Pharmacokinetics and Safety Study of YZJ-1139 in Subjects With Severe Renal Impairment and Normal Renal Impairment

NCT ID: NCT06671444

Last Updated: 2024-11-04

Basic Information

• Recruitment Status: ACTIVE_NOT_RECRUITING
• Clinical Phase: PHASE1
• Total Enrollment: 16 participants
• Study Classification: INTERVENTIONAL
• Study Start Date: 2024-06-03
• Study Completion Date: 2024-12-25

Brief Summary

Objective：

1. To evaluate the pharmacokinetics of YZJ-1139 tablets in patients with severe renal impairment and in subjects with normal renal impairment.

2. To evaluate the safety of YZJ-1139 tablets in patients with severe renal impairment and in subjects with normal renal impairment.

Conditions

Insomnia; Renal Impairment

Study Design

• Allocation Method: NON_RANDOMIZED
• Intervention Model: SINGLE_GROUP
• Primary Study Purpose: TREATMENT
• Blinding Strategy: NONE

Study Groups

Group A: Severe Renal Impairment

Group Type: EXPERIMENTAL

YZJ-1139

Intervention Type: DRUG

Single oral dose, 20 mg tablet

Group B: Normal Renal Impairment

Group Type: EXPERIMENTAL

YZJ-1139

Intervention Type: DRUG

Single oral dose, 20 mg tablet

Interventions

YZJ-1139

Single oral dose, 20 mg tablet

Intervention Type: DRUG

Eligibility Criteria

Exclusion Criteria

1. Allergic constitution, such as those with a known history of allergies to drugs, food or other substances, or those with a history of allergies to YZJ-1139 tablets or similar orexin receptor antagonist drugs and excipients;

2. Subjects with difficulty swallowing tablets, and special dietary requirements who cannot accept a unified diet;

3. Subjects who have poor peripheral venous access or cannot tolerate venous puncture or have a history of needle and blood fainting;

4. Subjects who have undergone surgery within 30 days prior to screening, or plan to undergo surgery during the study;

5. Individuals with a history of paroxysmal sleep disorder, obstructive sleep apnea, complex sleep behavior (such as dream walking, driving in dreams, etc.), severe unconscious hypoglycemia, stroke, epilepsy, and other psychiatric disorders (including anxiety, depression, etc.), convulsive diseases, and sudden onset of illness;

6. Patients who have received kidney transplantation and/or require renal dialysis during the trial.

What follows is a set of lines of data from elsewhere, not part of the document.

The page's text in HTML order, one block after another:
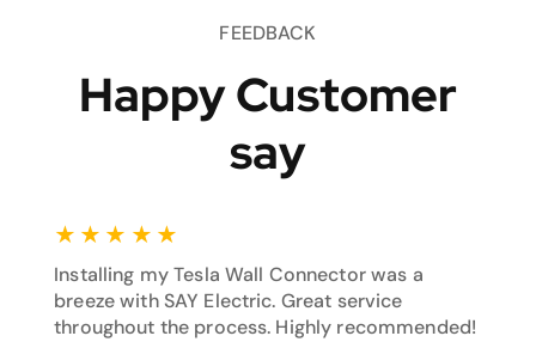
FEEDBACK
Happy Customer
say
★ ★ ★ ★ ★
Installing my Tesla Wall Connector was a
breeze with SAY Electric. Great service
throughout the process. Highly recommended!
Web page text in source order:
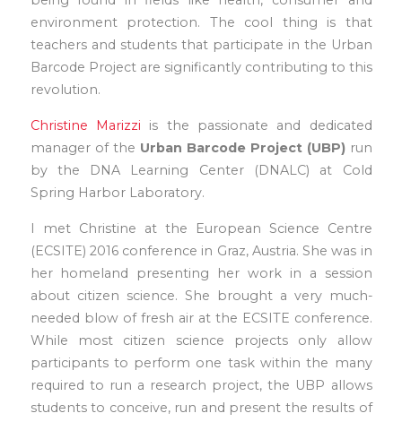
environment protection. The cool thing is that
teachers and students that participate in the Urban
Barcode Project are significantly contributing to this
revolution.
Christine Marizzi is the passionate and dedicated
manager of the Urban Barcode Project (UBP)run
by the DNA Learning Center (DNALC) at Cold
Spring Harbor Laboratory.
I met Christine at the European Science Centre
(ECSITE) 2016 conference in Graz, Austria. She was in
her homeland presenting her work in a session
about citizen science. She brought a very much-
needed blow of fresh air at the ECSITE conference.
While most citizen science projects only allow
participants to perform one task within the many
required to run a research project, the UBP allows
students to conceive, run and present the results of

7. Except for the disease causing renal dysfunction itself, those who have previously or currently suffered from other serious systemic organ diseases, including respiratory, digestive, endocrine, malignant tumor, blood, mental/nervous system serious diseases, which were judged by the investigator to be unsuitable for participation in this trial;

8. Subjects with ALT and/or AST > 2 ULN and/or TBIL > 1.5 ULN, Hb < 80 g/L, QTcF > 450 ms in males and QTcF > 470 ms in females by ECG.

9. Subjects with poorly controlled hypertension (systolic blood pressure ≥ 160 mmHg and/or diastolic blood pressure ≥ 100 mmHg) or heart rate > 120bmp.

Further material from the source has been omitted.